# Slow falling HCG...help, will this ever be over?



## Ttc1at34

Hi ladies,

I was diagnosed with a blighted ovum just before New Years Eve (at my 12 week prenatal appointment). I had a d&c on Jan. 4....It has been over ten weeks now, and my hcg came back at 9 last Friday. My doctor finally scheduled me for a methotrexate injection, which I had yesterday. I know that I ovulated 12 days ago (opk and temp. shift), while hcg was around 19. I have another blood draw on Monday to see if levels have finally returned to zero. 

So here I am, over two months after the surgery, still going through my miscarriage. It has been over four months since my last AF. I am starting to lose hope that this will ever be over...I am 34 and anxious to try again before it gets even harder. 

Has anyone else waited this long? Also, do you think AF will come, since I ovulated, even if there is a little bit of hcg left in my system? Anyone been given metho for slow dropping hcg, with no ectopic? How long do you think it will take the metho to work, with such a low level of hcg left over?


I could really use some hope. Anyone have a story to share with a long wait like mine?
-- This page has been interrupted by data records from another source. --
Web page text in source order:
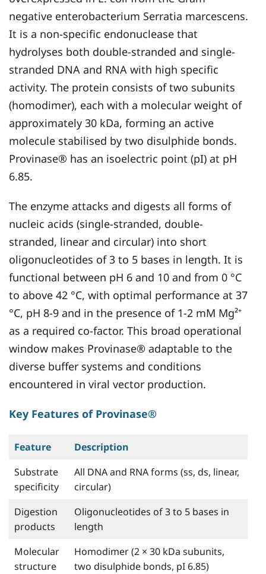
negative enterobacterium Serratia marcescens.
It is a non-specific endonuclease that
hydrolyses both double-stranded and single-
stranded DNA and RNA with high specific
activity. The protein consists of two subunits
(homodimer), each with a molecular weight of
approximately 30 kDa, forming an active
molecule stabilised by two disulphide bonds.
Provinase® has an isoelectric point (pI) at pH
6.85.
The enzyme attacks and digests all forms of
nucleic acids (single-stranded, double-
stranded, linear and circular) into short
oligonucleotides of 3 to 5 bases in length. It is
functional between pH 6 and 10 and from 0 °C
to above 42 °C, with optimal performance at 37
°C, pH 8-9 and in the presence of 1-2 mM Mg²⁺
as a required co-factor. This broad operational
window makes Provinase® adaptable to the
diverse buffer systems and conditions
encountered in viral vector production.
Key Features of Provinase®
Feature
Description
Substrate
specificity
All DNA and RNA forms (ss, ds, linear,
circular)
Digestion
products
Oligonucleotides of 3 to 5 bases in
length
Molecular
structure
Homodimer (2 × 30 kDa subunits,
two disulphide bonds, pI 6.85)

Thanks in advance for your encouragement 

Hoping for :witch:


----------



## lilblossom

My blighted ovum was diagnosed on new years day and i am finally on my first full real cycle since. So yes it did take a very long time to get back down. First af for me was on Feb 22 and not gonna lie to you, it was horrible. But there is an end to your ordeal very soon.


----------



## Lottelotte

My hcg is currently 31 and its been over six months for me. It has truly been a nightmare. They wouln't give me the methotrexate because my hcg has been going down. It have had a couple of periods and think i am ovulating, so at least my body is trying


:hugs:


----------



## Ttc1at34

Lilblossom, thanks so much for your encouragement...it really seems its different for everyone, and I guess maybe its a good sign for future pregnancy that my body doesn't want to let go very easily. Thanks for the tip on AF, I will be sure to brace myself ;). 

Lottelotte, how far along were you when you miscarried? Have you had any kind of scan to look for retained tissue? If you're in a position to find a different doctor, I would! I think after about eight weeks of waiting, it's a good sign that there's something still in there. 

Interesting that you say you've had AF....my doc says its impossible until hcg reaches zero. But, she also didn't believe me when I said I ovulated, and I am certain it happened (temps still elevated). That gives me hope that maybe mine will come soon too?

Hugs to you, waiting is the worst, especially when for most it's only a few weeks :nope: So much uncertainty, on top of the pain of loss, and also waiting months just to try again. 

How is DH handling things? Mine is getting worries about me, tired of this dragging on. Must be hard for them too...

Hang in there, and find a different doctor if you can!

:hugs:


----------



## Lottelotte

So, i have seen quite a few doctors! I had multiple ultrasounds which showed nothing there as well as an mri and had 2 d and c's. 

I was referred to a hospital in london which deals with gestational trophoblastic disease. They did an mri which showed back in october i had some placenta in my myometrium, the more internal layer of the womb next to the endometrium. This has basically gone now, although there is still a tiny tiny amount left (barely visible). Since my hcg is still falling they say they will not treat me with methotrxate. Also since you have to wait after having it to ttc. Also since i am now having regular periods and appear to be ovulating, its best just to leave it with continuing blood tests to ensure it continues to fall. My consultant at charing cross says many women get there period back with an hcg of around 60, although some lower and some higher.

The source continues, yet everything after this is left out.